We included the recoded z-scores from the 90 OSC studies as a dataset in the package ('OSC.z'). The 
expectation-maximization (EM) version of the z-curve is implemented as the default method and can be
fitted (with 1000 bootstraps) and summarized using 'zcurve and 'summary' functions.

The first argument to the function call is a vector of z-scores. Alternatively, a vector of two-sided 
p-values can be also used, by specifying "zcurve(p = p.values)".

```{r}
set.seed(666)
library(zcurve)

fit <- zcurve(OSC.z)

summary(fit)
```

More details from the fitted object can be extracted from the fitted object. For more statistics, as 
expected number of conducted studies, the file drawer ratio or Sorić's FDR specify 'all = TRUE'.

```{r}
summary(fit, all = TRUE)
```

For more information regarding the fitted model weights add 'type = "parameters"'.

```{r}
summary(fit, type = "parameters")
```

The package also provides a convenient plotting method for the z-curve fits. 

```{r}
plot(fit)
```

The default plot can be further modified by using classic R plotting arguments as 'xlab', 'ylab',
'main', 'cex.axis', 'cex.lab'. Furthermore, an annotation with the main test statistics can be 
added to the plot by specifying 'annotation = TRUE' and the pointwise confidence intervals of the
plot by specifying "CI = TRUE". For more options regarding the annotation see '?plot.zcurve". 

```{r}
plot(fit, CI = TRUE, annotation = TRUE, main = "OSC 2015")
```

Other versions of the z-curves may be fitted by changing the method argument in the 'zcurve' function.
Set 'method = "density"' to fit the new version of z-curve using density method (KD2). The original 
version of the density method as implemented in Brunner and Schimmack (2020) can be fitted by adding
'list(model = "KD1")' to the 'control' argument of 'zcurve'.
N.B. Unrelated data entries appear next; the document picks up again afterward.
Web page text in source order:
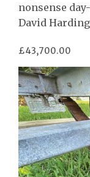
nonsense
David Harding
£43,700.00
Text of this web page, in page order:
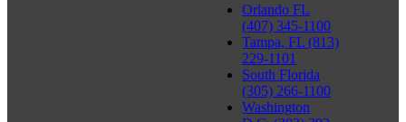
Orlando FL
(407) 345-1100
Tampa, FL (813)
229-1101
South Florida
(305) 266-1100
Washington
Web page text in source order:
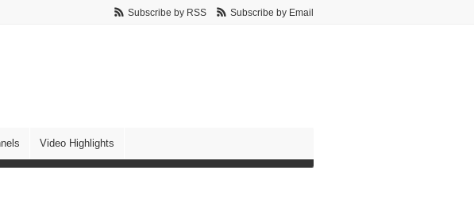
Subscribe by RSS Subscribe by Email
Video Highlights
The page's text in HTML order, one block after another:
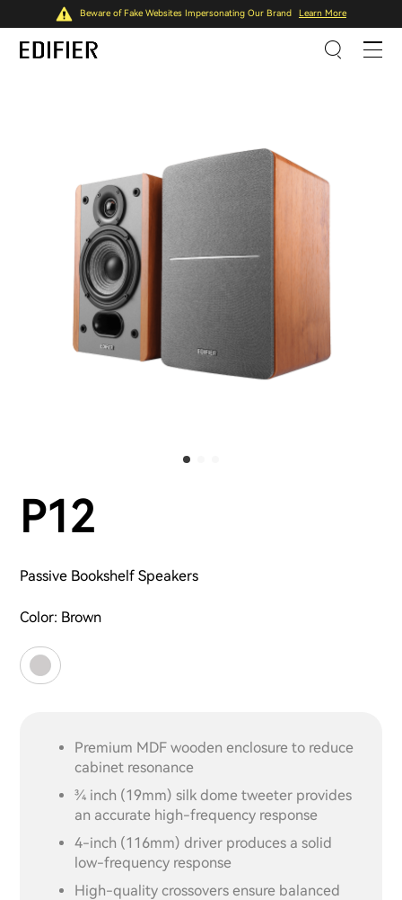
Beware of Fake Websites Impersonating Our Brand Learn More
P12
Passive Bookshelf Speakers
Color: Brown
Premium MDF wooden enclosure to reduce
cabinet resonance
3⁄4 inch (19mm) silk dome tweeter provides
an accurate high-frequency response
4-inch (116mm) driver produces a solid
low-frequency response
High-quality crossovers ensure balanced
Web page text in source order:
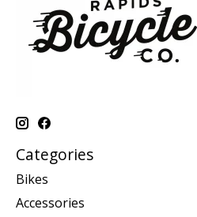
Categories
Bikes
Accessories

(We omit bootstrapping to speed the fitting process in this case)

```{r}
fit.KD2 <- zcurve(OSC.z, method = "density", bootstrap = FALSE)
fit.KD1 <- zcurve(OSC.z, method = "density", control = list(model = "KD1"), bootstrap = FALSE)

summary(fit.KD2)

summary(fit.KD1)
```

The 'control' argument can be used to change the number of iterations or reducing the convergence 
criterion in cases of non-convergence. It can be also used for constructing custom z-curves by 
changing the location of the mean components, their number or many other settings. However, it is 
important to bear in mind that those custom models need to be validated first on simulation studies 
prior to their usage. For more information about the control settings see '?control_EM', '?control_density', 
and '?control_density_v1'.

If you encounter any problems or bugs, please, contact me at f.bartos96[at]gmail.com or submit an issue at
https://github.com/FBartos/zcurve/issues. If you like the package and use it in your work, please, cite it
as:
```{r}
citation(package = "zcurve")
```


## Sources
Bartoš, F., & Schimmack, U. (2020, January 10). Z-Curve.2.0: Estimating Replication Rates and Discovery Rates. https://doi.org/10.31234/osf.io/urgtn

Brunner, J., & Schimmack, U. (2020). Estimating population mean power under conditions of heterogeneity and selection for significance. Meta-Psychology, 4.

Open Science Collaboration. (2015). Estimating the reproducibility of psychological science. Science, 349(6251), aac4716.